(Records drawn from a dataset)
○ ○ ○ ○ ○ ○ ○

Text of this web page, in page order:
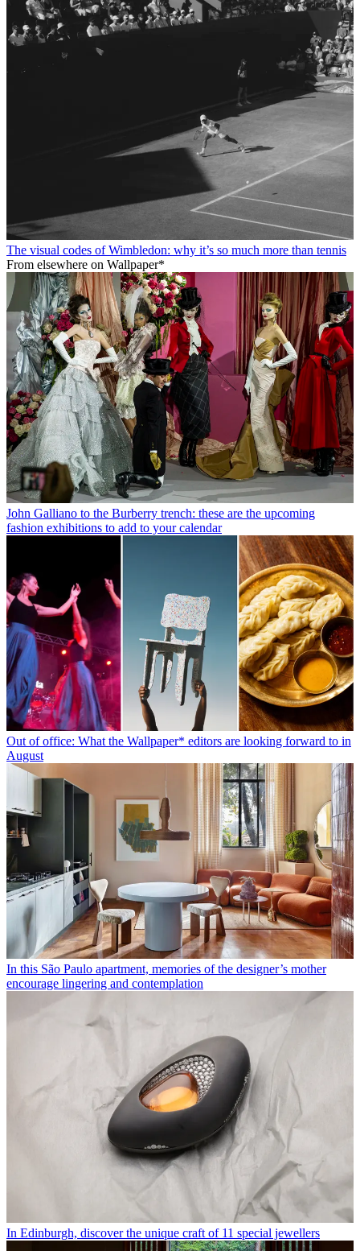
The visual codes of Wimbledon: why it’s so much more than tennis
From elsewhere on Wallpaper*
John Galliano to the Burberry trench: these are the upcoming
fashion exhibitions to add to your calendar
Out of office: What the Wallpaper* editors are looking forward to in
August
In this São Paulo apartment, memories of the designer’s mother
encourage lingering and contemplation
In Edinburgh, discover the unique craft of 11 special jewellers
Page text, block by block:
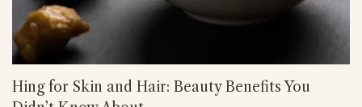
Hing for Skin and Hair: Beauty Benefits You
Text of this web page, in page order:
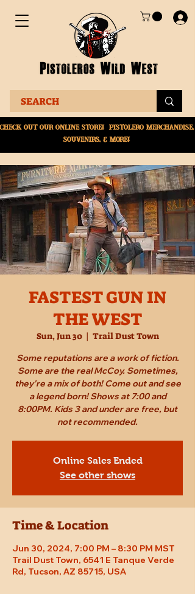
Out Our online store! Pistolero merchandise,
souvenirs, & More!
FASTEST GUN IN
THE WEST
Sun, Jun 30
  |
Trail Dust Town
Some reputations are a work of fiction.
Some are the real McCoy. Sometimes,
they're a mix of both! Come out and see
a legend born! Shows at 7:00 and
8:00PM. Kids 3 and under are free, but
not recommended.
Online Sales Ended
See other shows
Time & Location
Jun 30, 2024, 7:00 PM – 8:30 PM MST
Trail Dust Town, 6541 E Tanque Verde
Rd, Tucson, AZ 85715, USA

○ ○ ○ ○ ○ ○ ○

#### [WHAT TO WORK ON]
Write out exactly, and only, each line from the one with "8:00PM. Kids 3 and under are free, but" down to the last line of the records above.

#### [RESULT]
8:00PM. Kids 3 and under are free, but
not recommended.
Online Sales Ended
See other shows
Time & Location
Jun 30, 2024, 7:00 PM – 8:30 PM MST
Trail Dust Town, 6541 E Tanque Verde
Rd, Tucson, AZ 85715, USA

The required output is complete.